Thursday, August 26, 2010

The Cycle

This is the third year I've started the school year in a classroom of my own as an official part of the faculty.  You would think that after three years, it would get easier...but I'm betting there are some teachers who would tell you that after 30 years, it's still not any easier.

"Complicated" isn't really about the students or the class schedule or the material.  It's about my presentation of the material.  I'm constantly asking questions:  Am I giving them too little?  Too much?  Do they have plenty of time to work in class?  Do they have too much time?  Should we be moving faster?  Slower?  Do they understand what I'm telling them?  Do I need to give them more background information?  Less?  Have I explained what is required?  What, exactly, do I want them to get out of this lesson?

And the list goes on and on.

Part of my hesitancy in education is my inability to determine how I feel about a good  number of factors.  Homework, for example.  I have no idea how I feel about homework.  I don't want to give a ridiculous amount of work, but I also think it's good to make the students responsible for something every now and again.  Paired with that is my concern for the students who don't have access to a computer--except at school.  I know they could stay after or come in early, but both of those options are limited.  Someone has to be there to supervise, and few students (or teachers!) get to school before 7:15 am.

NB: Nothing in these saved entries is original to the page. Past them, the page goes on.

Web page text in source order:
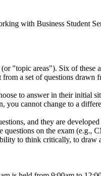
with Business Student
(or "topic areas"). Six of
a set of questions drawn
to answer in their
you cannot change to a
and they are
questions on the exam (e.g.,
to think critically, to draw
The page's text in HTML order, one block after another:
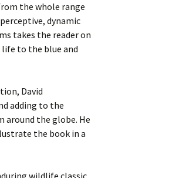
the whole range
dynamic
takes the reader on
to the blue and
David
adding to the
around the globe. He
the book in a
wildlife classic,
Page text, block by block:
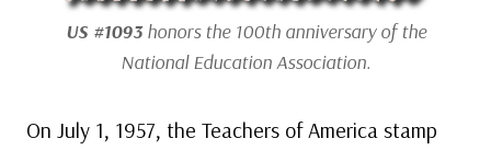
US #1093honors the 100th anniversary of the
National Education Association.
On July 1, 1957, the Teachers of America stamp
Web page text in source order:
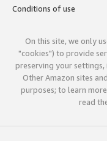
Conditions of use
On this site, we only
"cookies") to provide
preserving your
Other Amazon sites
purposes; to learn
read
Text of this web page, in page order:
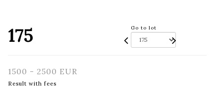
175 Go to lot
1500 - 2500 EUR
Result with fees
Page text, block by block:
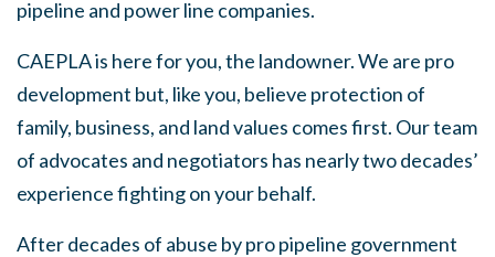
pipeline and power line companies.
CAEPLA is here for you, the landowner. We are pro
development but, like you, believe protection of
family, business, and land values comes first. Our team
of advocates and negotiators has nearly two decades’
experience fighting on your behalf.
After decades of abuse by pro pipeline government
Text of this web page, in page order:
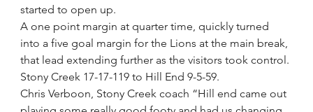
started to open up.
A one point margin at quarter time, quickly turned
into a five goal margin for the Lions at the main break,
that lead extending further as the visitors took control.
Stony Creek 17-17-119 to Hill End 9-5-59.
Chris Verboon, Stony Creek coach “Hill end came out
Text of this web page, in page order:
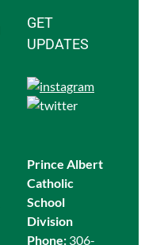
GET
UPDATES
Prince Albert
Catholic
School
Division
Phone: 306-
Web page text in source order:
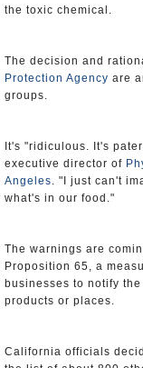
the toxic chemical.
The decision and
Protection Agency are
groups.
It's "ridiculous. It's
executive director of
Angeles. "I just can't
what's in our food."
The warnings are
Proposition 65, a
businesses to notify
products or places.
California officials
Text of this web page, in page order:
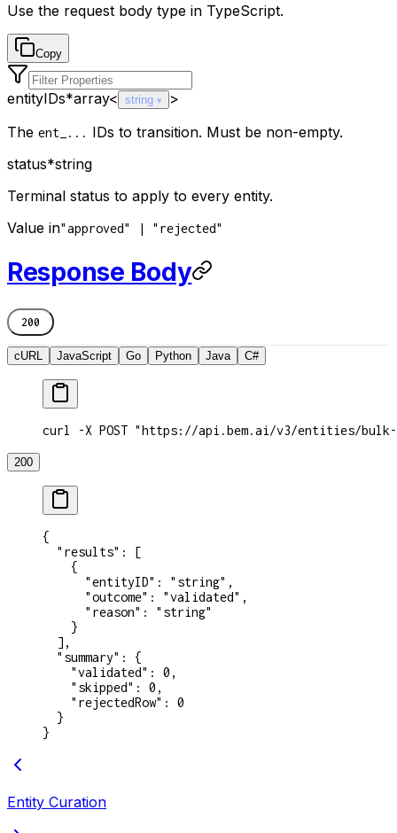
Use the request body type in TypeScript.
Copy
entityIDs*array< string
>
The ent_... IDs to transition. Must be non-empty.
status*string
Terminal status to apply to every entity.
Value in"approved" | "rejected"
Response Body
200
cURL JavaScript Go Python Java C#
curl -X POST "https://api.bem.ai/v3/entities/
200
{
  "results"
: [
    {
      "entityID"
: "string" ,
      "outcome"
: "validated" ,
      "reason"
: "string"
    }
  ],
  "summary"
: {
    "validated"
: 0 ,
    "skipped"
: 0 ,
    "rejectedRow"
: 0
  }
}
Entity Curation
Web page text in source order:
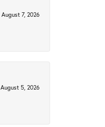
August 7, 2026
August 5, 2026
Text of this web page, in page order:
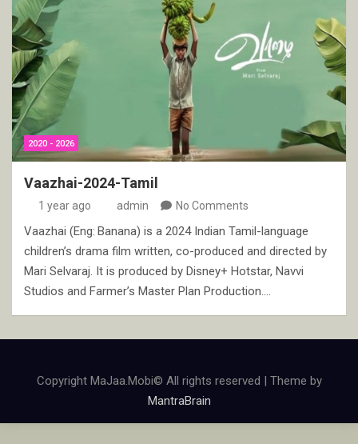
2020 - 2026
Vaazhai-2024-Tamil
1 year ago admin No Comments
Vaazhai (Eng: Banana) is a 2024 Indian Tamil-language
children’s drama film written, co-produced and directed by
Mari Selvaraj. It is produced by Disney+ Hotstar, Navvi
Studios and Farmer’s Master Plan Production.…
Copyright MaJaa.Mobi© All rights reserved | Theme by
MantraBrain
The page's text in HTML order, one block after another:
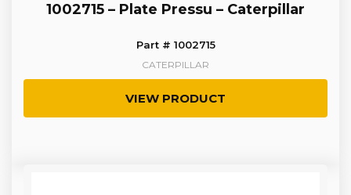
1002715 – Plate Pressu – Caterpillar
Part # 1002715
CATERPILLAR
VIEW PRODUCT
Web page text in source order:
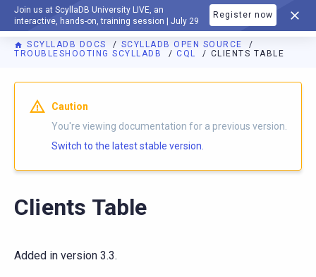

My ultimate goal is to give students the capability to reason through a problem, and determine the necessary steps to solve it.  I think that lesson can come in a variety of forms--writing a research paper, working on a group project, participating in a class activity, etc.  But in the end, the lesson is always the same.

The process is cyclical.  With that in mind, it doesn't seem so unreasonable that the teacher who is trying to reason through a problem is also trying to teach students how to do that very thing.